ECLI:NL:HR:2003:AF1947
Hoge Raad
- Cassatie
- E. Korthals Altes
- L. Monné
- P.J. van Amersfoort
- J.C. van Oven
- A.R. Leemreis
- Rechtspraak.nl
Cassatie inzake aanslag inkomstenbelasting en premie volksverzekeringen
In deze zaak gaat het om een beroep in cassatie van belanghebbende X tegen de uitspraak van het Gerechtshof te 's-Gravenhage van 12 december 2001, betreffende een aanslag in de inkomstenbelasting en premie volksverzekeringen voor het jaar 1997. De Inspecteur had een aanslag opgelegd naar een belastbaar inkomen van ƒ 378.731, welke aanslag na bezwaar door de Inspecteur werd gehandhaafd. Het Gerechtshof verklaarde het beroep van belanghebbende ongegrond, waarna belanghebbende cassatie instelde.

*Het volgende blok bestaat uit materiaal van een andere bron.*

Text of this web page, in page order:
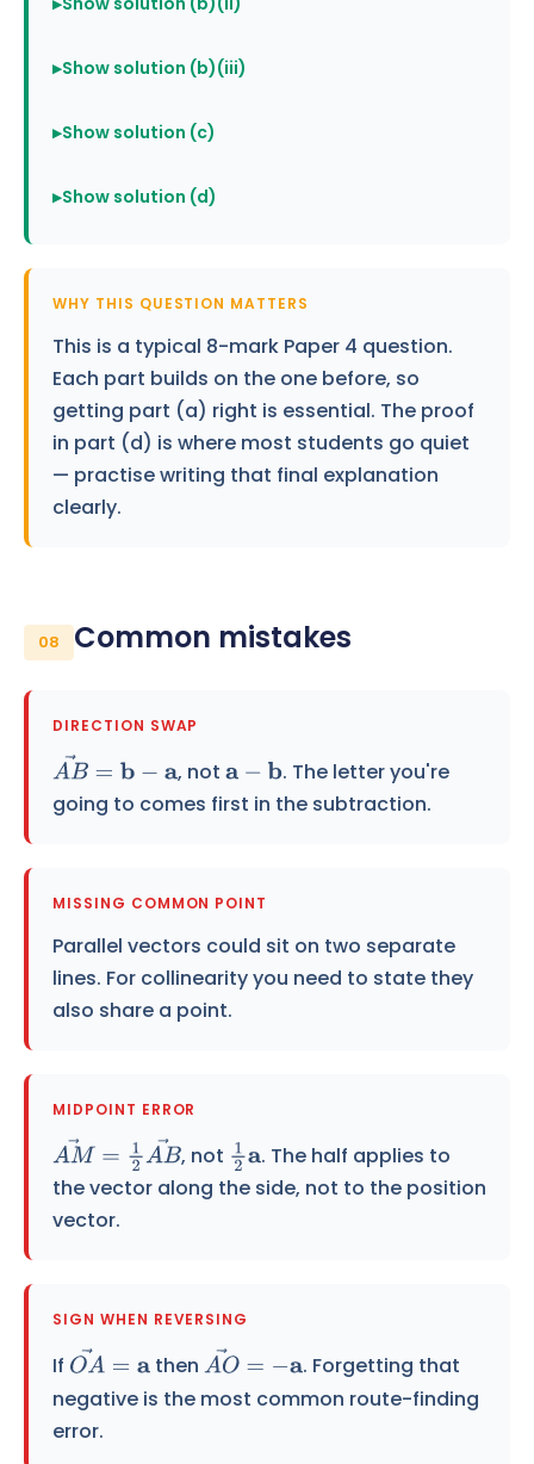
Show solution (b)(iii)
Show solution (c)
Show solution (d)
WHY THIS QUESTION MATTERS
This is a typical 8-mark Paper 4 question.
Each part builds on the one before, so
getting part (a) right is essential. The proof
in part (d) is where most students go quiet
— practise writing that final explanation
clearly.
08 Common mistakes
DIRECTION SWAP
AB→= b− a , not a−b
. The letter you're
going to comes first in the subtraction.
MISSING COMMON POINT
Parallel vectors could sit on two separate
lines. For collinearity you need to state they
also share a point.
MIDPOINT ERROR
AM→ =1 2AB→, not 12a. The half applies to
the vector along the side, not to the position
vector.
SIGN WHEN REVERSING
If OA→= athen AO→= −a . Forgetting that
negative is the most common route-finding
error.

De Hoge Raad oordeelt dat de conclusie van de Advocaat-Generaal Groeneveld, die op 29 oktober 2002 tot gegrondverklaring van het cassatieberoep had geconcludeerd, juist is. De Hoge Raad vernietigt de uitspraak van het Hof en de uitspraak van de Inspecteur, en vermindert de aanslag tot een belastbaar inkomen van ƒ 345.718. De Hoge Raad stelt vast dat de uitzonderingsbepaling in artikel 47, lid 1, van de Wet op de inkomstenbelasting 1964 niet van toepassing is in dit geval, omdat er geen sprake is van een gift zoals omschreven in die bepaling.
De Hoge Raad gelast dat de Staat aan belanghebbende het griffierecht vergoedt dat verschuldigd is geworden in de cassatieprocedure, evenals het griffierecht dat bij het Hof is betaald. Tevens worden de kosten van het geding in cassatie aan de zijde van belanghebbende vastgesteld op € 644 voor beroepsmatig verleende rechtsbijstand, en de Staat wordt aangewezen als de rechtspersoon die deze kosten moet vergoeden. Dit arrest is openbaar uitgesproken op 5 september 2003.